Following just received from General Howard: BAKER CITY, 11 June 1878

"The Malheurs left their reservation 6th instant. Bannocks evidently working to junction with them, as I feared. Whipple and Bendire about a day's march from Boise. Sanford, unaccountably to me, less than one hundred miles from Kelton tonight. Stewart delayed two whole days for wagons, and was making short marches instead of long ones. At last accounts Cochran waited several days at Cayuse, and then, by my orders, started this way. Is near Meacham's tonight. Hope you have permission to repair telegraph line where broken between Union and Walla Walla. Warm Spring Scouts very important to help me hunt main camp of the Indians. Can you get them? Answer Boise. Grover will forward if necessary."
SLADEN, AIDE

TELEGRAM BOISE CITY, IDAHO, 12 June 1878
ASSISTANT ADJUTANT GENERAL, DIVISION PACIFIC, SAN FRANCISCO

May I accept services of volunteers for the emergency in any exposed quarters not exceeding one hundred. The Indians are raiding on a circuit of one hundred miles, and will need watching in different directions. Citizens offer their services; some through Governor and some directly independent of his recognition."

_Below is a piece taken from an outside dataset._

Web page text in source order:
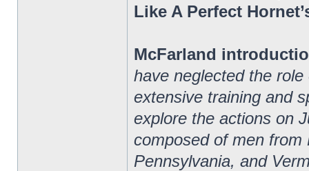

http://search.tacomapubliclibrary.org/unsettling/unsettled.asp?load=Bannock+Indian+War&f=indian.bat%5Cbannock.war

History is important and if you want to understand the Malheur retaking by Ammom Bundy and Capt Moroni on behalf of Deseret start by learning about Peter French and how he desecrated the Paiute land.

“French took the time to explore the watershed, scouting out springs and streams and good box canyons and better meadowlands, the better to control the region…Fencing the public domain was illegal…The general Land Office report of 1886-87 stated that Peter French had illegally enclosed 30,000 acres of public domain…”

Where Land & Water Meet
https://books.google.com/books?id=W9sTCgAAQBAJ&pg=PA21&lpg=PA21&dq=malheur+%2B+french+%2B+cattle+%2B+mormon&source=bl&ots=MX8PvCKfvV&sig=inIBfwyFA4S5zMltQ5vw5XAmQA8&hl=en&sa=X&ved=0ahUKEwiWmMrAmJjKAhUE8WMKHQE6ArkQ6AEIWjAJ#v=onepage&q=malheur%20%2B%20french%20%2B%20cattle%20%2B%20mormon&f=false

When you read of BLM taking land what is really occurring is that they have been buying out inholdings acquired by dubious means that were at the expense of the Paiutes and native flora and fauna.

Before the federal government limited grazing at Malheur National Wildlife Refuge, ranchers had turned the land to "mud and cow shit."
http://www.thestranger.com/blogs/slog/2016/01/06/23350480/my-dad-worked-at-the-malheur-national-wildlife-refuge-and-he-knows-what-happens-when-ranchers-get-their-way

While Bundy wants to continue with his dreams of Deseret the Paiutes will get this land back before the ranchers which means that this will remain under federal control.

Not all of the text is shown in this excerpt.